India’s flash composite Purchasing Managers’ Index (PMI) for November recorded 59.9, the lowest in six months, as manufacturing activity slid sharply while services continued to expand. The divergence underscores underlying strength in services but growing vulnerabilities in factories and exports.
Manufacturing falters amid weak orders and global competition
The manufacturing PMI dropped to 57.4 in November from 59.2 in October, marking a nine-month low for the sector. Factory output growth slowed, new orders moderated and global competitive pressures weighed on export-oriented manufacturers. Factors cited include heavy rainfall in parts of the country and slackening demand for Indian goods overseas. The deceleration in manufacturing signals early signs of a moderation in what had been a strong run of expansion.
Services sector remains resilient but momentum tempering
By contrast, the services PMI rose modestly to 59.5 from 58.9 in October. Activity in the services domain remains firm, driven by domestic demand, but the pace of new work is losing sharpness. Export-related services are also feeling the pinch of weakening global demand and higher tariffs on Indian goods. While the services sector is still growing strongly, the moderation suggests that the easy gains may be behind it.
External demand and export weakness bite
New export orders across India’s private sector grew at their slowest pace since March, reflecting headwinds from U.S. tariffs and global competition. The merchandise trade deficit hit a record high, with exports to the U.S. falling nearly 9 % year-on-year. For many exporters, the 50 % punitive tariffs imposed by the U.S. on a wide range of Indian goods are beginning to bite. The combined effect of softer external demand and cost pressures is filtering into both manufacturing and services.

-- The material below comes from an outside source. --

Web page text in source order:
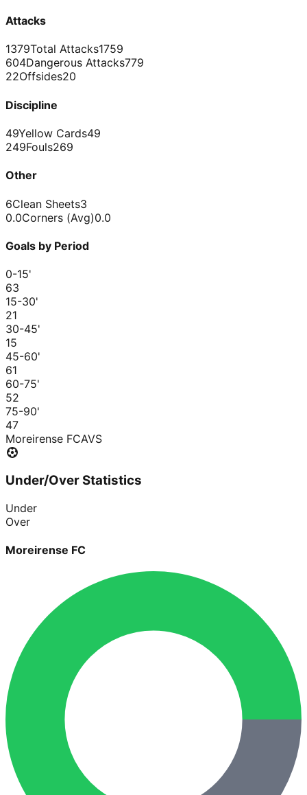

Macro implications and policy significance
The composite PMI remaining well above the 50-point threshold signals the private sector is still expanding, but the slowdown in momentum warrants caution. Inflationary pressures eased significantly: input cost inflation and output charge inflation hit multi-month lows, and the consumer inflation rate fell to 0.25 %. That in turn makes policy easing by the Reserve Bank of India (RBI) more likely in coming weeks. With business sentiment at its weakest since July 2022 and job creation showing signs of slowing, policymakers must balance support for growth and inflation control.

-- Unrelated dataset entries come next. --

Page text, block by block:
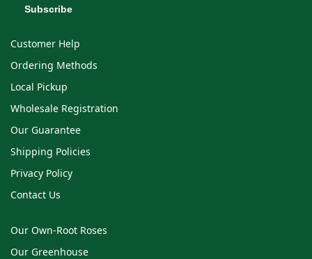
Customer Help
Ordering Methods
Local Pickup
Wholesale Registration
Our Guarantee
Shipping Policies
Privacy Policy
Contact Us
Our Own-Root Roses
Our Greenhouse

What this means for stakeholders
For investors and corporate leaders, the message is clear: strong services performance offers a cushion but the foundation in manufacturing and exports is losing steam. Companies that rely heavily on export orders or manufacturing output should reassess risk. The government may step up support measures, such as credit guarantees or subsidised loans, to stabilise investment and confidence. For economists and market watchers, the deceleration flags a shift from rapid expansion to more moderate growth in India’s private sector.
Takeaways
- Private sector growth in India cooled in November with composite PMI at 59.9, the weakest in six months.
- Manufacturing PMI fell to 57.4, nine-month low, as new orders and exports lost pace.
- Services PMI rose to 59.5, still strong, but momentum is easing and export-linked segments are under pressure.
- Easing inflation and soft cost pressures raise prospects of an RBI rate cut, but weak business sentiment and exports pose risks to growth.
FAQs
Q: What does a PMI above 50 mean?
A PMI above 50 indicates expansion in business activity; below 50 indicates contraction.
Q: Why is manufacturing underperforming while services hold up?
Manufacturing is exposed to global demand, export tariffs, supply-chain pressures and weather disruptions. Services benefit more from domestic demand, which remains relatively healthy.
Q: Could the RBI cut interest rates soon?
Yes. Eased inflation and cost pressures increase the likelihood of a rate cut, though maintaining growth momentum remains critical.
Q: Should investors be worried about India’s export outlook?
Yes. Slower growth in new export orders, higher tariffs and global competition signal export-oriented companies may face headwinds ahead.